Man wincing in headache pain
Source: Adobe Stock.

The difficulty in assessing preventive treatment for migraine patients, Diamond stated, is that patients and doctors can be at odds regarding their definitions and goals for prevention. Patients often say they are aiming to no longer have migraines, while doctors often are interested in mitigation strategies.

As such, it is suggested that preventive medications should only be considered for certain patients: those who suffer at least two severe migraines per month or at least four attacks per month, those for whom acute medications have failed, and those who experience hemiplegic and basilar migraines.

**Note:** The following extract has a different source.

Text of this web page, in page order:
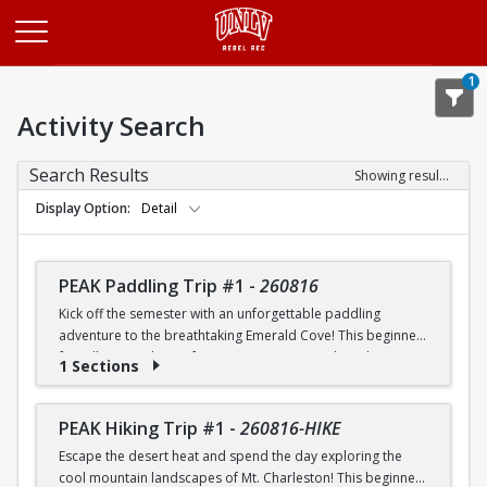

According to Diamond, recommended medications fall into one of four main categories: established efficacy, probable efficacy, possibly effective and medications with inadequate or conflicting efficacy data. There is also an “other” group of medications that are possibly or probably ineffective.

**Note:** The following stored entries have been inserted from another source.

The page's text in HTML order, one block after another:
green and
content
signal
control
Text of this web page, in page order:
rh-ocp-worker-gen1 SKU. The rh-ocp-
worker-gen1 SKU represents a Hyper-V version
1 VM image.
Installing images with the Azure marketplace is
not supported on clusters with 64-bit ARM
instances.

In the first category, antiepileptic drugs such as topiramate are suggested, Diamond said, while in the second category, antidepressants such as amitriptyline or venlafaxine are appropriate. In the third category, antihistamines or beta-blockers may be prescribed, while the fourth category involves antithrombotics such as coumadin or antiepileptics such as gabapentin.

In the “other” category, the antiepileptic lamotrigine has been established as not effective, while clomipramine is probably not effective, and clonazepam is possibly not effective.

For all traditional preventive medications, Diamond said, obstacles such as limited or delayed therapeutic onset, limited tolerability and limited patient compliance exist across the board.

Newer therapies, such as monoclonal antibodies that target calcitonin gene-related peptides (CGRP), can be given via either IV or subcutaneous delivery, only need to be administered monthly or quarterly, and are effective for approximately 21 to 30 days, per the presentation.

Also available for migraine prevention are CGRP receptor antagonists Qulipta (atogepant, AbbVie), available in 10 mg, 30 mg and 60 mg tablets and given orally once daily, and rimegepant, which is prescribed at 75 mg every other day, according to Diamond.

Additionally, Diamond stated that neuromodulating devices, which provide nerve stimulation in various cranial locations, and onabotulinum-A injections targeting the forehead and temples offer periodic relief but are limited by cost.

“For patients with chronic migraines that change in frequency and severity is going to take a little bit of time,” Diamond said.